PRIOR OFFERINGS BY AFFILIATES, PAGE 39

10.      WE NOTE YOUR RESPONSE TO PRIOR COMMENT 46. PLEASE DELETE THE REFERENCE
         TO "ANTICIPATED" RETURNS OR DISTRIBUTIONS.

         As discussed above in comment 6, references to "anticipated"
distributions have been deleted from this section, and have been recharacterized
as "target" distributions, to emphasize that the 10% return is only a goal of
the fund, and not a guaranteed return.

PROPOSED SALES MATERIAL

11.      PLEASE REVISE YOUR SALES MATERIALS TO ADDRESS THE COMMENTS IN THIS
         LETTER AND OUR PRIOR LETTER DATED MARCH 9, 2006. ALSO, THE SALES
         MATERIAL CANNOT CONTAIN INFORMATION THAT IS NOT IN THE PROSPECTUS.
         PLEASE REVISE.

         Significant revisions have been made to the sales materials, both to
provide a more balanced presentation of the risks and benefits of an investment
in the fund, and to include information in the prospectus that had previously
been contained solely in the sales materials. The majority of this information
can be found in the new prospectus section entitled "Our Industry and Our
Company," beginning on page 21 of the prospectus.

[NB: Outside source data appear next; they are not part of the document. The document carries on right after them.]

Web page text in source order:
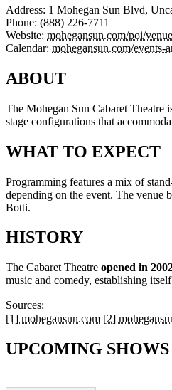
Address: 1 Mohegan Sun Blvd,
Phone: (888) 226-7711
Website: mohegansun.com/poi/
Calendar: mohegansun.com/events-
ABOUT
The Mohegan Sun Cabaret Theatre
stage configurations that
WHAT TO EXPECT
Programming features a mix of
depending on the event. The venue
Botti.
HISTORY
The Cabaret Theatre opened in
music and comedy, establishing
Sources:
[1] mohegansun.com [2]
UPCOMING SHOWS
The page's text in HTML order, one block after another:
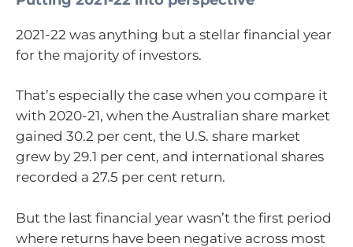
2021-22 was anything but a stellar financial year
for the majority of investors.
That’s especially the case when you compare it
with 2020-21, when the Australian share market
gained 30.2 per cent, the U.S. share market
grew by 29.1 per cent, and international shares
recorded a 27.5 per cent return.
But the last financial year wasn’t the first period
where returns have been negative across most
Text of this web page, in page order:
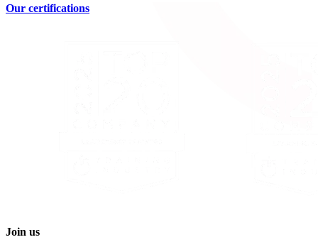
Our certifications
Join us
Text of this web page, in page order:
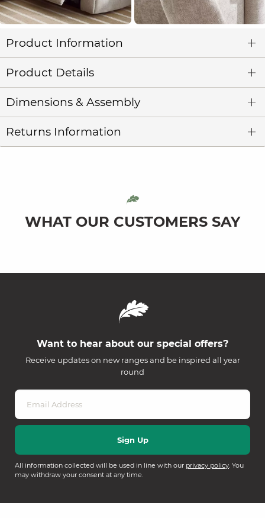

12.      ITEM 19 OF INDUSTRY GUIDE 5 STATES THAT THE SALES MATERIAL SHOULD
         PRESENT A BALANCED DISCUSSION OF BOTH THE RISK AND REWARD. THUS, FOR
         EXAMPLE, WHEN YOU TALK ABOUT REINVESTMENT OF EXCESS CASH FLOW, YOU
         SHOULD ALSO DISCUSS THE RISK THAT YOU MAY NOT GENERATE EXCESS CASH FLOW
         FOR REINVESTMENT. PLEASE REVISE ALL OF THE SALES MATERIAL TO PRESENT A
         BALANCED DISCUSSION. WE MAY HAVE FURTHER COMMENTS.

         As stated above, revisions have been made throughout the sales
materials to provide a more balanced presentation. Revised materials are
enclosed with the hard copy of this letter.


Pamela A. Long
August 22, 2006
Page 5

         If you have any questions regarding the responses to the comments or
regarding the filing in general, please call me at 215-851-8158. Thank you for
your prompt attention to this matter.

                                   Sincerely,
                                   Reed Smith LLP


                                   By: /s/ Richard G. Devlin
                                      --------------------------------
                                            Richard G. Devlin
Enclosures
cc: Brigitte Lippmann, Esq.
    Kimberly A. Springsteen (w/o encl.)
    Michael B. Pollack, Esq. (w/o encl.)